-------- Dataset excerpts --------

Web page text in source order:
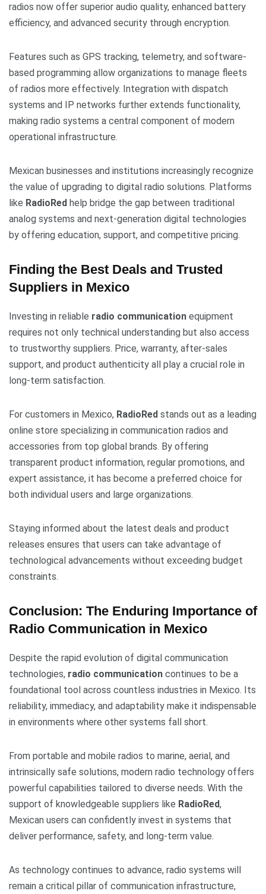
radios now offer superior audio quality, enhanced battery
efficiency, and advanced security through encryption.
Features such as GPS tracking, telemetry, and software-
based programming allow organizations to manage fleets
of radios more effectively. Integration with dispatch
systems and IP networks further extends functionality,
making radio systems a central component of modern
operational infrastructure.
Mexican businesses and institutions increasingly recognize
the value of upgrading to digital radio solutions. Platforms
like RadioRed help bridge the gap between traditional
analog systems and next-generation digital technologies
by offering education, support, and competitive pricing.
Finding the Best Deals and Trusted
Suppliers in Mexico
Investing in reliable radio communication equipment
requires not only technical understanding but also access
to trustworthy suppliers. Price, warranty, after-sales
support, and product authenticity all play a crucial role in
long-term satisfaction.
For customers in Mexico, RadioRed stands out as a leading
online store specializing in communication radios and
accessories from top global brands. By offering
transparent product information, regular promotions, and
expert assistance, it has become a preferred choice for
both individual users and large organizations.
Staying informed about the latest deals and product
releases ensures that users can take advantage of
technological advancements without exceeding budget
constraints.
Conclusion: The Enduring Importance of
Radio Communication in Mexico
Despite the rapid evolution of digital communication
technologies, radio communication continues to be a
foundational tool across countless industries in Mexico. Its
reliability, immediacy, and adaptability make it indispensable
in environments where other systems fall short.
From portable and mobile radios to marine, aerial, and
intrinsically safe solutions, modern radio technology offers
powerful capabilities tailored to diverse needs. With the
support of knowledgeable suppliers like RadioRed,
Mexican users can confidently invest in systems that
deliver performance, safety, and long-term value.
As technology continues to advance, radio systems will
remain a critical pillar of communication infrastructure,

--------

• _Exercise objective_
Return all of the material precisely as written. No picture belongs in it.

• _Your solution_
Web page text in source order:
radios now offer superior audio quality, enhanced battery
efficiency, and advanced security through encryption.
Features such as GPS tracking, telemetry, and software-
based programming allow organizations to manage fleets
of radios more effectively. Integration with dispatch
systems and IP networks further extends functionality,
making radio systems a central component of modern
operational infrastructure.
Mexican businesses and institutions increasingly recognize
the value of upgrading to digital radio solutions. Platforms
like RadioRed help bridge the gap between traditional
analog systems and next-generation digital technologies
by offering education, support, and competitive pricing.
Finding the Best Deals and Trusted
Suppliers in Mexico
Investing in reliable radio communication equipment
requires not only technical understanding but also access
to trustworthy suppliers. Price, warranty, after-sales
support, and product authenticity all play a crucial role in
long-term satisfaction.
For customers in Mexico, RadioRed stands out as a leading
online store specializing in communication radios and
accessories from top global brands. By offering
transparent product information, regular promotions, and
expert assistance, it has become a preferred choice for
both individual users and large organizations.
Staying informed about the latest deals and product
releases ensures that users can take advantage of
technological advancements without exceeding budget
constraints.
Conclusion: The Enduring Importance of
Radio Communication in Mexico
Despite the rapid evolution of digital communication
technologies, radio communication continues to be a
foundational tool across countless industries in Mexico. Its
reliability, immediacy, and adaptability make it indispensable
in environments where other systems fall short.
From portable and mobile radios to marine, aerial, and
intrinsically safe solutions, modern radio technology offers
powerful capabilities tailored to diverse needs. With the
support of knowledgeable suppliers like RadioRed,
Mexican users can confidently invest in systems that
deliver performance, safety, and long-term value.
As technology continues to advance, radio systems will
remain a critical pillar of communication infrastructure,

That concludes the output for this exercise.